The exercise price of the warrant will be two times the per share price paid
for the shares as calculated according to the formula in this Section 3(d)(i).
The warrant will have a five-year term from the date of $4 million payment.

         e.   A milestone payment of $2 million, payable within 30 days after
the FDA approves a PMA, for each PMA received for each product within the
Product Portfolio, but in no event will these milestone payments exceed an
aggregate of $10 million during the term of this Agreement.

         f.   [**]% basic royalty payment on the net sales of any of the commer-
cialized products comprising the Product Portfolio.

         g.   For each calendar year, an additional royalty payment shall be
paid based on the aggregate net sales of all of the commercialized products
comprising the Product Portfolio, as follows:

              $25 million to $50 million               [**]%
              $50 million to $100 million              [**]%
              $100 million to $150 million             [**]%
              $150 million to $200 million             [**]%
              Above $200 million                       [**]%

         h.   For each calendar year in which the aggregate net sales of all
of the products manufactured by ATS (or its affiliate) and comprising the
Product Portfolio exceed $[**] million, an additional royalty payment equal to
[**]% of the amount by which IMDC's gross profit margin (to be defined in
accordance with GAAP) on such aggregate products is more than [**]%.

                                    4


<PAGE>


         i.   Commencing with the calendar year in which the FDA approves the
first PMA for the first product within a particular Product Category, a minimum
basic royalty payment shall be paid annually for that particular Product
Category according to the following schedule, against which IMDC shall receive
a credit toward any amounts paid under Section 3(f) above for that particular
Product Category for such calendar year:

              Year one          $[**] million*
              Year two          $[**] million
              Year three        $[**] million
              Year four         $[**] million
              After year four   $[**] million
____________________
*   If FDA approval of the first PMA in a Product Category occurs prior to July
1, the minimum royalty payment due shall be $[**] million.

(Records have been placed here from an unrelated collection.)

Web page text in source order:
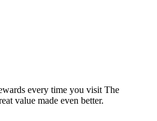
every time you visit The
value made even better.
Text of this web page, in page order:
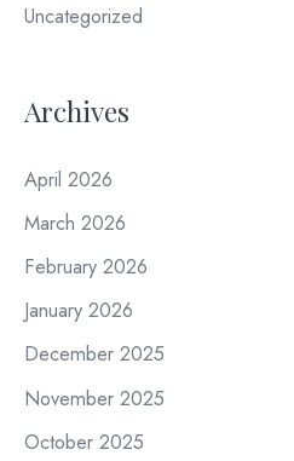
Uncategorized
Archives
April 2026
March 2026
February 2026
January 2026
December 2025
November 2025
October 2025
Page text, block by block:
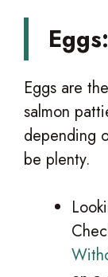
Eggs are
salmon
depending
be plenty.
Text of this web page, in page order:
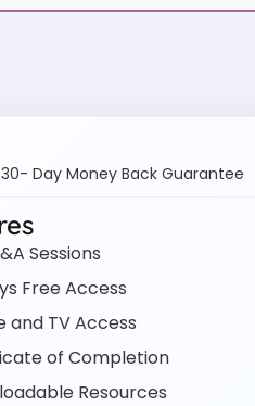
30- Day Money Back Guarantee
Sessions
Free Access
and TV Access
of Completion
Resources
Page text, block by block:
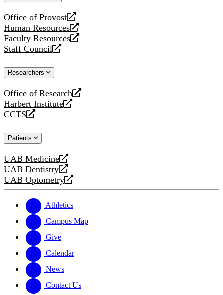
Office of Provost
opens
a
new
website
Human Resources
opens
a
new
Faculty Resources
opens
a
website
Staff Council
opens
new
Researchers
Office of Research
opens
a
new
Harbert Institute
opens
a
website
CCTS
opens
new
Patients
UAB Medicine
opens
a
new
UAB Dentistry
opens
a
website
UAB Optometry
opens
new
website
Athletics
Campus Map
Give
Calendar
News
Contact Us

In the event IMDC makes payments under Section 3(g) or 3(h) above, the
obligation to make minimum royalty payments under this Section 3(i) will be
canceled for both that calendar year and the subsequent calendar year.  This
schedule applies to each and every particular Product Category listed in Recital
A.

         j.   IMDC shall sell all products at a commercially reasonable sales
price; and if IMDC elects to sell any of the products at less than a commer-
cially reasonable sales price (e.g., as a "loss leader"), then the royalties
shall be paid on the commercially reasonable sales price, rather than on the
lower actual reduced price.

         k.   All shares issued and shares to be issued on the exercise of
warrants shall (i) be sold and issued pursuant to a customary stock purchase
agreement, (ii) not be resold until after October 1, 2002, at which time the
shares shall be subject to resale restrictions and rights pursuant to Rule 144
promulgated by the Securities and Exchange Commission, and (iii) after
October 1, 2002, have customary stock registration rights for "piggyback"
rights and one "demand" right.  All stock warrants shall be evidenced by a
customary form of stock warrant agreement.

         l.   In the event that any of the payments in clauses (a), (b) and
(c) of this Section 3 are not paid, then all prior payments made by IMDC to
ATS shall remain with ATS, and all rights to the Product Portfolio shall
automatically revert to ATS, and this Agreement shall terminate with the
effects listed in Section 6(d).  In the event that the payment in part (d) of
this Section 3 is not received according to this Agreement, then all rights
related to the Phase Two Products Categories shall be retained by ATS and the
remainder of the rights and obligations of the parties under this Agreement
shall continue in full force and effect.

                                    5

<PAGE>


     4.  RESEARCH, DEVELOPMENT AND REGULATORY EFFORTS.

         a.   ATS will be responsible for conducting activities related to
designing the products and manufacturing processes for the Product Portfolio.
A research, development, and regulatory plan (the "R&D Plan") will be jointly
developed on the commencement of activities related to each product.  A
reasonable limit on ATS's expenditures per year for its work under the R&D Plan
is to be determined by the parties hereto, on a product by product basis,
which limit, during the first 18 months of the R&D plan, shall not exceed 50%
of the amount of payments made by IMDC to ATS described in Section 3 (excluding
any capital investment payments) during such 18 month period.  Thereafter,
the parties will in good faith negotiate the future allocation of expenses and
limitations on ATS expenditures, if any, under the R&D Plan.  ATS shall design
such products (including, without limitations, the package size for the
products, the projected shelf life of the products, and the methods for use of
the products) based on specifications that reflect the needs of the marketplace
and reflect the collaborative spirit between IMDC and ATS.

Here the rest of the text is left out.